Laura sent us her work on this problem. Well done, Laura!

Let the square have side length $l$. Then its perimeter is $4l$. Also, we can see from the diagram above that the sum of the distances from the point to the top and bottom sides is $l$, and similarly the sum of the distances from the point to the left and right sides is $l$, so the total sum of the distances is $2l=\frac{1}{2}\times 4l$, which is constant and half of the perimeter.

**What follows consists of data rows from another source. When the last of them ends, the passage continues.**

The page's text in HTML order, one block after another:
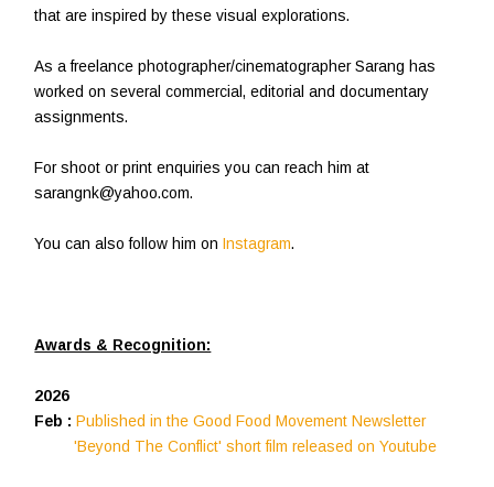
that are inspired by these visual explorations.
As a freelance photographer/cinematographer Sarang has
worked on several commercial, editorial and documentary
assignments.
For shoot or print enquiries you can reach him at
sarangnk@yahoo.com.
You can also follow him on Instagram.
Awards & Recognition:
2026
Feb : Published in the Good Food Movement Newsletter
'Beyond The Conflict' short film released on Youtube
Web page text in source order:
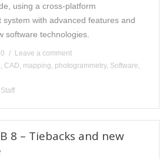
using a cross-platform
system with advanced features and
software technologies.
Leave a comment
, CAD, mapping, photogrammetry, Software,
8 – Tiebacks and new
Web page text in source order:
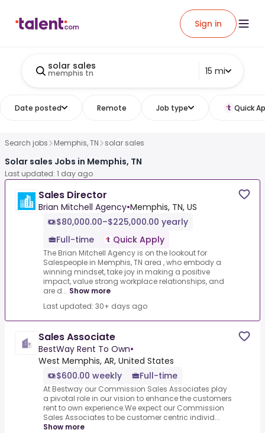
Sign in
solar sales
memphis tn 15 mi
Date posted Remote Job type Quick
Search jobs Memphis, TN solar sales
Solar sales Jobs in Memphis, TN
Last updated: 1 day ago
Sales Director
Brian Mitchell Agency•Memphis, TN, US
$80,000.00–$225,000.00 yearly
Full-time
Quick Apply
The Brian Mitchell Agency is on the lookout for
Salespeople in Memphis, TN area , who embody a
winning mindset, take joy in making a positive
impact, value strong workplace relationships, and
are d... Show more
Last updated: 30+ days ago
Sales Associate
BestWay Rent To Own•
West Memphis, AR, United States
$600.00 weekly
Full-time
At Bestway our Commission Sales Associates play
a pivotal role in our vision to enhance the customers
rent to own experience.We expect our Commission
Sales Associates to be customer centric individ...
Show more
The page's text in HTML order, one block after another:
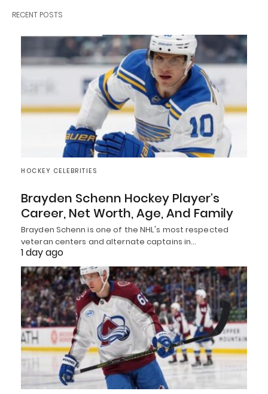
RECENT POSTS
HOCKEY CELEBRITIES
Brayden Schenn Hockey Player’s
Career, Net Worth, Age, And Family
Brayden Schenn is one of the NHL's most respected
veteran centers and alternate captains in…
1 day ago
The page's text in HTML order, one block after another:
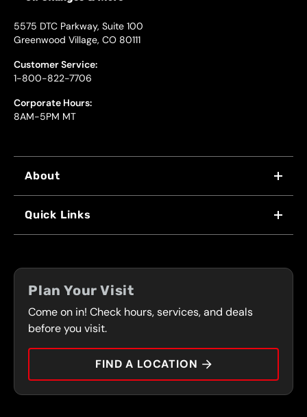
5575 DTC Parkway, Suite 100
Greenwood Village, CO 80111
Customer Service:
1-800-822-7706
Corporate Hours:
8AM-5PM MT
About
FRONT RANGE
PRESS
Quick Links
COUPONS
SERVICES
CONTACT
CAREERS
CAR TIPS
Plan Your Visit
Come on in! Check hours, services, and deals
before you visit.
FIND A LOCATION
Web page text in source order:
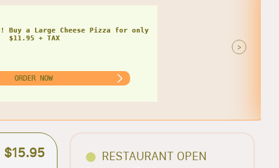
a Small Cheese Pizza w/ 1 Large
for only $20.95 + TAX
ORDER NOW
>
$15.95 RESTAURANT OPEN
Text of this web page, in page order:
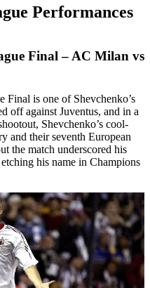
Performances
Final – AC Milan vs
Final is one of Shevchenko’s
off against Juventus, and in a
Shevchenko’s cool-
and their seventh European
the match underscored his
his name in Champions
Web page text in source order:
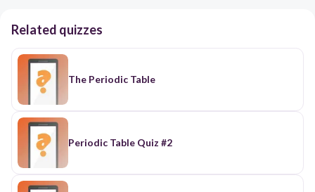
Related quizzes
The Periodic Table
Periodic Table Quiz #2
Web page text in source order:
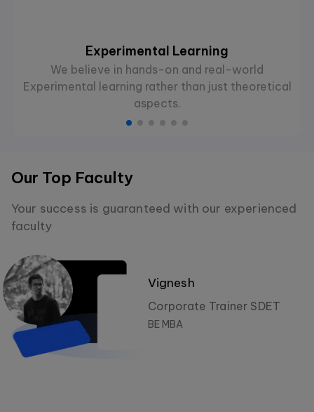
Experimental Learning
We believe in hands-on and real-world
Experimental learning rather than just theoretical
aspects.
Our Top Faculty
Your success is guaranteed with our experienced
faculty
Vignesh
Corporate Trainer SDET
BE MBA
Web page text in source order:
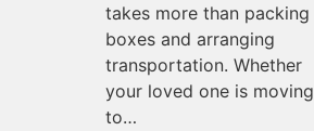
takes more than packing
boxes and arranging
transportation. Whether
your loved one is moving
to…
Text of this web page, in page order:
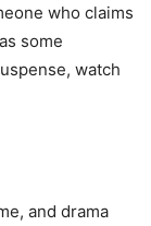
who claims
some
watch
and drama
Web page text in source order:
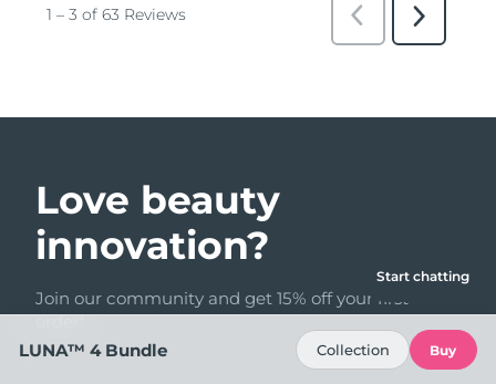
Love beauty
innovation?
Join our community and get 15% off your first
Start chatting
LUNA™ 4 Bundle Collection Buy
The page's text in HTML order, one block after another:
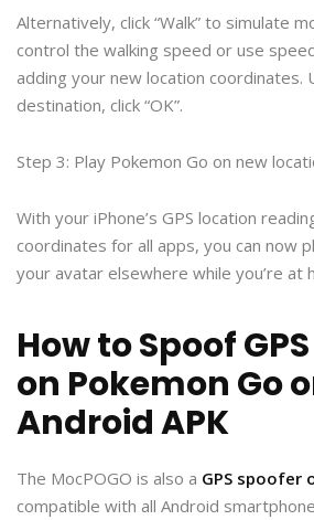
Alternatively, click “Walk” to simulate
control the walking speed or use
adding your new location coordinates.
destination, click “OK”.
Step 3: Play Pokemon Go on new
With your iPhone’s GPS location
coordinates for all apps, you can now
your avatar elsewhere while you’re at
How to Spoof
on Pokemon Go
Android APK
The MocPOGO is also a GPS spoofer
compatible with all Android
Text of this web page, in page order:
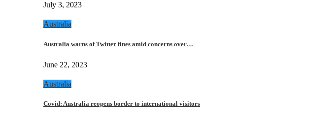
July 3, 2023
Australia
Australia warns of Twitter fines amid concerns over…
June 22, 2023
Australia
Covid: Australia reopens border to international visitors
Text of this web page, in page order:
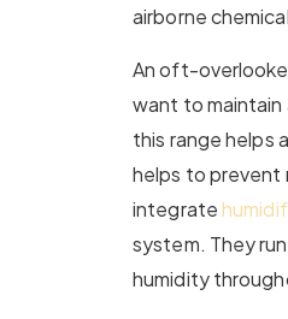
airborne
An oft-
want to
this range helps
helps to prevent
integrate
system. They
humidity
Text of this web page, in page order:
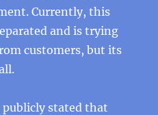
Currently, this
and is trying
customers, but its
stated that
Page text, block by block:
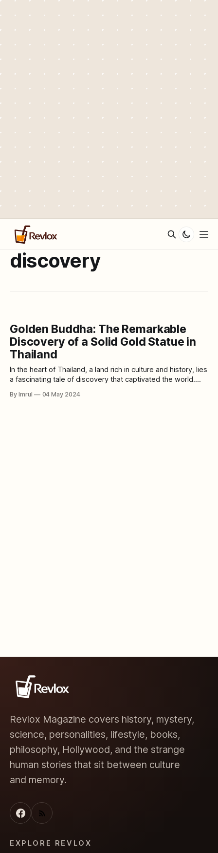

Let the rectangle have height $h$ and width $w$. Then its perimeter is $2(h+w)$. This is very similar to the square. Here the sum of the distances from $P$ to the top and bottom sides is $h$, and the sum of the distances from $P$ to the right and left sides is $w$, so the total sum of the distances is $h+w=\frac{1}{2}\times 2(h+w)$ is constant, and again is half of the perimeter.

This hexagon isn't regular, but it is equilateral (all its sides have the same length, $l$, say). I've drawn on the perpendicular lines (in red) from $P$ to the sides, and have also divided the hexagon into six triangles (in blue), each with base $l$ and height the distance from that side to the point. The area of the hexagon can therefore be written as $\frac{1}{2}(\textrm{sum of the heights})\times l$. Since this is constant, so is the sum of the heights.\par In the same way, the sum of the distances in an equilateral pentagon is constant.